Search code examples
jsongoogle-bigquerynested

How to insert JSON data from a BigQuery Json table into a nested table?


I have a BigQuery table called json_data with a single column json_column of type STRING. The JSON data stored in this column has the following structure:

{
  "id": 1,
  "name": "John Doe",
  "email": "john@example.com",
  "addresses": [
    {
      "street": "123 Main St",
      "city": "New York",
      "country": "USA"
    },
    {
      "street": "456 Elm St",
      "city": "Los Angeles",
      "country": "USA"
    }
  ]
}

I want to insert this JSON data into a nested table called users in BigQuery, which has the following schema:

CREATE TABLE users (
  id INT64,
  name STRING,
  email STRING,
  addresses ARRAY<STRUCT<
    street STRING,
    city STRING,
    country STRING
  >>
)

Can someone please guide me on how to write a SQL query to achieve this? I would like to extract the JSON data from the json_data table and insert it into the users table with the appropriate structure.

Attempt: I tried the below query but it did not give the expected response:

INSERT INTO users (id, name, email, addresses)
SELECT 
  JSON_EXTRACT_SCALAR(json_column, '$.id') AS id,
  JSON_EXTRACT_SCALAR(json_column, '$.name') AS name,
  JSON_EXTRACT_SCALAR(json_column, '$.email') AS email,
  JSON_EXTRACT_ARRAY(json_column, '$.addresses') AS addresses
FROM json_data

But I get an error:

Query column 4 has type ARRAY<STRING> which cannot be inserted into column addresses, which has type ARRAY<STRUCT<street STRING, city STRING, country STRING>> at [2:1]

Any help would be greatly appreciated.
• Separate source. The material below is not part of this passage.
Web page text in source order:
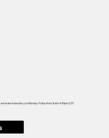
team is here for you Monday-Friday from 8am-4:30pm CST.

Thank you!


Solution

  • I think you should try something like below:

    -- Insert the data from the source_table into the destination_table 
    INSERT INTO destination_table (id, name, email, addresses) 
    SELECT 
     JSON_EXTRACT_SCALAR(json_data, '$.id') AS id, 
     JSON_EXTRACT_SCALAR(json_data, '$.name') AS name, 
     JSON_EXTRACT_SCALAR(json_data, '$.email') AS email, 
     ARRAY( 
       SELECT AS STRUCT 
         JSON_EXTRACT_SCALAR(address, '$.street') AS street, 
         JSON_EXTRACT_SCALAR(address, '$.city') AS city, 
         JSON_EXTRACT_SCALAR(address, '$.country') AS country 
       FROM UNNEST(JSON_EXTRACT_ARRAY(json_data, '$.addresses')) AS address 
     ) AS addresses 
    FROM source_table; 
    

    Most of the things are obvious but the array of structs extraction is explained below :

    • For the addresses column, an array of structs is constructed using the ARRAY and SELECT AS STRUCT syntax.
    • Within the array construction, JSON_EXTRACT_SCALAR is used again to extract values from each address object within the JSON array.
    • The FROM UNNEST clause is used to unnest the JSON array, treating each address object as a separate row.